**WHAT IS EXPECTED:**
Omit all pictures, then print the entries exactly.

--- DATA TO EXAMINE Enclosed Below ---

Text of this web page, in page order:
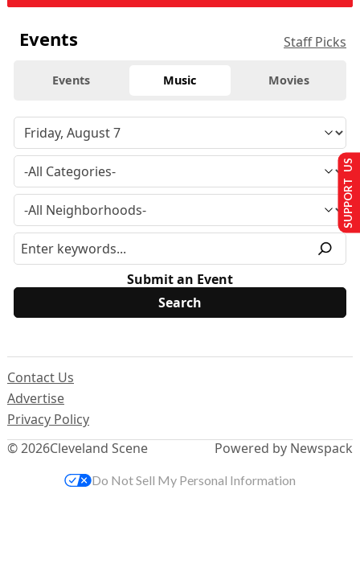
Events Staff Picks
Events Music Movies
Submit an Event
© 2026Cleveland Scene
Contact Us
Advertise
Privacy Policy
Powered by Newspack
SUPPORT US
Do Not Sell My Personal Information
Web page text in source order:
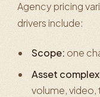
Agency pricing
drivers include:
Scope: one
Asset
volume, video,
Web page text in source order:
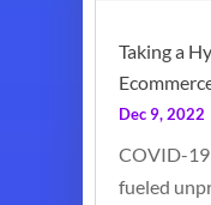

--- End of Enclosed DATA TO EXAMINE ---

**REPLY:**
Text of this web page, in page order:
Events Staff Picks
Events Music Movies
Submit an Event
© 2026Cleveland Scene
Contact Us
Advertise
Privacy Policy
Powered by Newspack
SUPPORT US
Do Not Sell My Personal Information
Web page text in source order:
Agency pricing
drivers include:
Scope: one
Asset
volume, video,
Web page text in source order:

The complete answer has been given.